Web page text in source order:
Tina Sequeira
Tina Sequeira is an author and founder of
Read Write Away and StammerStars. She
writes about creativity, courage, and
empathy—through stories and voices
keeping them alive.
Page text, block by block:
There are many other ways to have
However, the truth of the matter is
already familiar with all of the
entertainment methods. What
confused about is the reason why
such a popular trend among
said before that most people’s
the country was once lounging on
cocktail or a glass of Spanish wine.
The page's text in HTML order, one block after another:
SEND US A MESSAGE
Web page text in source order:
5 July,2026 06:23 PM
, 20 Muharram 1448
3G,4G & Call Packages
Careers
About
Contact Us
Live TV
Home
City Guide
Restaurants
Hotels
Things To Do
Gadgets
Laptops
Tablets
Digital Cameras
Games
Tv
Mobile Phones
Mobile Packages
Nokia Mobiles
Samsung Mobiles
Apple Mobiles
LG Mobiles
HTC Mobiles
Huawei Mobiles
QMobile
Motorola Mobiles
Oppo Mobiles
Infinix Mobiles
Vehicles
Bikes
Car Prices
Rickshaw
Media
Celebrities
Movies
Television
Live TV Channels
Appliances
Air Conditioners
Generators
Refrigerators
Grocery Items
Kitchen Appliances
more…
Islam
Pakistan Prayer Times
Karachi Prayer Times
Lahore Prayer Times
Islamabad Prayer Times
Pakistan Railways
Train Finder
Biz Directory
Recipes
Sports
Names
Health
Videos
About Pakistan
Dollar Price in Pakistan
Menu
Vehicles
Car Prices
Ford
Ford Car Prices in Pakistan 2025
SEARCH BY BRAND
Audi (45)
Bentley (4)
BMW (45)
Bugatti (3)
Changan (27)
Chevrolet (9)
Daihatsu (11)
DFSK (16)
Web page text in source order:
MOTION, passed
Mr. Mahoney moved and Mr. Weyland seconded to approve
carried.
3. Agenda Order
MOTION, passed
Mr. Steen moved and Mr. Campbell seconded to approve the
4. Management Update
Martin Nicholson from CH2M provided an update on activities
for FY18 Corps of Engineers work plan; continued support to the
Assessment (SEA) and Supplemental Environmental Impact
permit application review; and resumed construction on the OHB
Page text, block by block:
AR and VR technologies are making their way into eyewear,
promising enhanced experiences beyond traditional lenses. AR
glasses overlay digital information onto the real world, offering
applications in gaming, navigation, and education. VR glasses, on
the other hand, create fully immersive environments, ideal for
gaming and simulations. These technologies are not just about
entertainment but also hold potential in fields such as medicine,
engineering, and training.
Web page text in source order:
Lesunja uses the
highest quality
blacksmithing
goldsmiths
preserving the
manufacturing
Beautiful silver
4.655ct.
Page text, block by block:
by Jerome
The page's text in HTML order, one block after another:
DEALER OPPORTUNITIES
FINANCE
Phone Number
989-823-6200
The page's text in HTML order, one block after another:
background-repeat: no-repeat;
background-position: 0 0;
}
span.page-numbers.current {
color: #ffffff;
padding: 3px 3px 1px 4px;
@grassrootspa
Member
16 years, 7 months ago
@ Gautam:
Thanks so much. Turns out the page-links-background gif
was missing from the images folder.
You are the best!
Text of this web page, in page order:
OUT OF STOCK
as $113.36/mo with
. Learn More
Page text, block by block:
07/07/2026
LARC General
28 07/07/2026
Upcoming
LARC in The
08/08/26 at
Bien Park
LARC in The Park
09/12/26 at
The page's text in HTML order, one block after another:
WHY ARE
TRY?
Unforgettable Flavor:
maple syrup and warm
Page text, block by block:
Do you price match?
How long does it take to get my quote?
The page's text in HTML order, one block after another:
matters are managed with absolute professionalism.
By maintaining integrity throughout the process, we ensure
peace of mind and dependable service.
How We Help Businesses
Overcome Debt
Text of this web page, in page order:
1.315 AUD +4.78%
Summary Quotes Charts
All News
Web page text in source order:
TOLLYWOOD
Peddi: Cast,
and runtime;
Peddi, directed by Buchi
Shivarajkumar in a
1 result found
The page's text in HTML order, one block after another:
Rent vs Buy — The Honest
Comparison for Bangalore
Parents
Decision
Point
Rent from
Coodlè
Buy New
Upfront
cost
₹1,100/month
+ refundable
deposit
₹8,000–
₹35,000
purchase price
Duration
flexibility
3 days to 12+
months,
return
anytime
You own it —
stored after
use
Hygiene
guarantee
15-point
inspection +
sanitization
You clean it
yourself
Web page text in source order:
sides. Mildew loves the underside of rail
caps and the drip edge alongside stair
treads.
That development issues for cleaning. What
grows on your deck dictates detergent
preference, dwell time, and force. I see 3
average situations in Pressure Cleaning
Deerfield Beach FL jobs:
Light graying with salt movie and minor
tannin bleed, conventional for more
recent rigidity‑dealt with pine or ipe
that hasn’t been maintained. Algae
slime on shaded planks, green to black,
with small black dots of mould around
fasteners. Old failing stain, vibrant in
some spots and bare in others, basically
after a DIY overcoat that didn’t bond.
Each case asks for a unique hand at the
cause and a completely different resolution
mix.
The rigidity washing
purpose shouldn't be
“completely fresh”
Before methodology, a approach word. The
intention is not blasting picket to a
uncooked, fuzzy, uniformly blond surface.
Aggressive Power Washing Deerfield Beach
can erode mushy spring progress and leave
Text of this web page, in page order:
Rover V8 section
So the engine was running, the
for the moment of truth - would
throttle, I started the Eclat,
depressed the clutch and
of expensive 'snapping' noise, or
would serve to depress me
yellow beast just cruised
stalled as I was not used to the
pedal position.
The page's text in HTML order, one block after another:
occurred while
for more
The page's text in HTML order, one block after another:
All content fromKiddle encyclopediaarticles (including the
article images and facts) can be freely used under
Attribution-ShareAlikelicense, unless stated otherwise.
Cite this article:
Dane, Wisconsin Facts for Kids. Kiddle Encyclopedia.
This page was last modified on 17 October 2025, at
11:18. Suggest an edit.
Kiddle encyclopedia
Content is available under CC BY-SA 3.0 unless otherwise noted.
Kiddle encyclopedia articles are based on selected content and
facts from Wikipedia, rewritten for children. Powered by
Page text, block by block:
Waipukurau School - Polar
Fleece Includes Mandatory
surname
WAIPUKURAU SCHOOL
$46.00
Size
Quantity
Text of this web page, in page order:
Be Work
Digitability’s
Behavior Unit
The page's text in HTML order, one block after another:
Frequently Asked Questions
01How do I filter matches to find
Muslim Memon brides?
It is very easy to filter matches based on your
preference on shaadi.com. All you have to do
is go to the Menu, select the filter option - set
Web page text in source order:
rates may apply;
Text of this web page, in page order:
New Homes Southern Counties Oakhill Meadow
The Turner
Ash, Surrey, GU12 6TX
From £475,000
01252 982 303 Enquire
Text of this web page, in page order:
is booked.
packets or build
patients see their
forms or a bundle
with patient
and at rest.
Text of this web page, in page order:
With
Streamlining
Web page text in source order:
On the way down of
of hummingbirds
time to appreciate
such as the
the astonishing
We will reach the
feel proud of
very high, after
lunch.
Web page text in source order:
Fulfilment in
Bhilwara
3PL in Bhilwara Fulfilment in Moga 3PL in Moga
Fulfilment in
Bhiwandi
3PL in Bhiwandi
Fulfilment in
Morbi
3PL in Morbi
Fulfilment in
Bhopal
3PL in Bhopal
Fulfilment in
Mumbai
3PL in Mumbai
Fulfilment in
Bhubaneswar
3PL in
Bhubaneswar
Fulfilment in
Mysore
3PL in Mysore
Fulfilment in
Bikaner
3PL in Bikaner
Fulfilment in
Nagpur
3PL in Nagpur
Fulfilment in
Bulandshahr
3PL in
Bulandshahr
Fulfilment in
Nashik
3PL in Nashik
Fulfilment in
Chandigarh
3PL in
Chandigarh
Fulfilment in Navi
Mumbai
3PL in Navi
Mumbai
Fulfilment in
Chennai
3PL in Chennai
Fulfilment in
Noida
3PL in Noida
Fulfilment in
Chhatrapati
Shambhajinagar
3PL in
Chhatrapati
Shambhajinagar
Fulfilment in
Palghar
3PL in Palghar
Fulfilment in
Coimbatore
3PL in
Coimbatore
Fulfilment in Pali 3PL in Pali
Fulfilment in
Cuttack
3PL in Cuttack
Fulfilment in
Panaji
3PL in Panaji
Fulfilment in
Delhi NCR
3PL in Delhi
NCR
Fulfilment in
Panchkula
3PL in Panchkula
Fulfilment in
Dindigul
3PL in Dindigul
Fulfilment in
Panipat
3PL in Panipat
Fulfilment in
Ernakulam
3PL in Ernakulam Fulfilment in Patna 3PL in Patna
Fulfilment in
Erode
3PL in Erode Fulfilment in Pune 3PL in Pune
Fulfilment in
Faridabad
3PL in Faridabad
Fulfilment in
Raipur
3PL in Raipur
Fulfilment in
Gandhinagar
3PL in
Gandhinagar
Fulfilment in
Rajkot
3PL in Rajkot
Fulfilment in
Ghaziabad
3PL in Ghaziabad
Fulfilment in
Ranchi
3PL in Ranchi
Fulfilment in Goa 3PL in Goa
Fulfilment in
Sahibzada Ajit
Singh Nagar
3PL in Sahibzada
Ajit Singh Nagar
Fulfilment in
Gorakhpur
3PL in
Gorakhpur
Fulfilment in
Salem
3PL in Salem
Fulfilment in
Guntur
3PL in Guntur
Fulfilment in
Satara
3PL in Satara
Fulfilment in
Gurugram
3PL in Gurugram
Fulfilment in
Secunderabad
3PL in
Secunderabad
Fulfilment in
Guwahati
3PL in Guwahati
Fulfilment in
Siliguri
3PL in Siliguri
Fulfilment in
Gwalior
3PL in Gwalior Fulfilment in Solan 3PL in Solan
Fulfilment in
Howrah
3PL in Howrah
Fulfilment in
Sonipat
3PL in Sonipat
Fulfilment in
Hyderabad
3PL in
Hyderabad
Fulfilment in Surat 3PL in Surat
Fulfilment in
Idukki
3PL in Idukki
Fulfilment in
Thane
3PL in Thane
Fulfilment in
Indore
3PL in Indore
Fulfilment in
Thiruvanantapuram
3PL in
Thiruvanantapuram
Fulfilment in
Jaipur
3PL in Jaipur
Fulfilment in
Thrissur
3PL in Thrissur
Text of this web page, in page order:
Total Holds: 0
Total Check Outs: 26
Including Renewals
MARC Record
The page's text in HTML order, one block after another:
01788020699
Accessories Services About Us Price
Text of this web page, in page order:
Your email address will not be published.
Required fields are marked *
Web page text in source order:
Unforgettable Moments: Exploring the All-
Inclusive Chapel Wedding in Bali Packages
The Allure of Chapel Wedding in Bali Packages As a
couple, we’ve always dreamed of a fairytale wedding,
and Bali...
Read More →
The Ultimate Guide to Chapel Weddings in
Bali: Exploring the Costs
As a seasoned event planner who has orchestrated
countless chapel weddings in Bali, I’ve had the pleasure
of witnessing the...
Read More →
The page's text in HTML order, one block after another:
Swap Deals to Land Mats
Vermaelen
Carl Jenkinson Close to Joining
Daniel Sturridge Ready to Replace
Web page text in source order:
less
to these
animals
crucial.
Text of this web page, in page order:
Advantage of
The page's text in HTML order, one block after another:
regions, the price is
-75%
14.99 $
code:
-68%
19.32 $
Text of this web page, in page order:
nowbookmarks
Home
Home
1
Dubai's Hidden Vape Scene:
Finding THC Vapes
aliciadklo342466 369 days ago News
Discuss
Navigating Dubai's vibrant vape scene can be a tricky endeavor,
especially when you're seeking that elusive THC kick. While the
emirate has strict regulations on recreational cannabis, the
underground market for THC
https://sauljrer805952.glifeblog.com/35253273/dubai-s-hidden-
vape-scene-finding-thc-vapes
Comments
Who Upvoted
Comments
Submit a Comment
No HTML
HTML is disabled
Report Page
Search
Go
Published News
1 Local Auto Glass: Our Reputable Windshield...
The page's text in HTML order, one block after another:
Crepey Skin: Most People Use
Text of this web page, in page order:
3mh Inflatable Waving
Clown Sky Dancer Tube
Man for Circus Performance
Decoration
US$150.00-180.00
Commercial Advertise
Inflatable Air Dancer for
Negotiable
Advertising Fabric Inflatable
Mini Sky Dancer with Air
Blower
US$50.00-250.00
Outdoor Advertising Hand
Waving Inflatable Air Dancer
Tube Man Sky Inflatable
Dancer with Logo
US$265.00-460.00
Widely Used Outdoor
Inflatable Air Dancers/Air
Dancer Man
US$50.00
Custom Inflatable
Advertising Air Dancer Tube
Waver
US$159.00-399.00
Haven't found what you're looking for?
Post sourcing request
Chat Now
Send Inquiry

----

### WHAT YOU ARE ASKED TO DO
Would you print, exactly as written, every line above from the one holding "Changan (27)" through the one holding "for FY18 Corps", with both included and no other lines?

### RESULT OF THE EXERCISE
Changan (27)
Chevrolet (9)
Daihatsu (11)
DFSK (16)
Web page text in source order:
MOTION, passed
Mr. Mahoney moved and Mr. Weyland seconded to approve
carried.
3. Agenda Order
MOTION, passed
Mr. Steen moved and Mr. Campbell seconded to approve the
4. Management Update
Martin Nicholson from CH2M provided an update on activities
for FY18 Corps of Engineers work plan; continued support to the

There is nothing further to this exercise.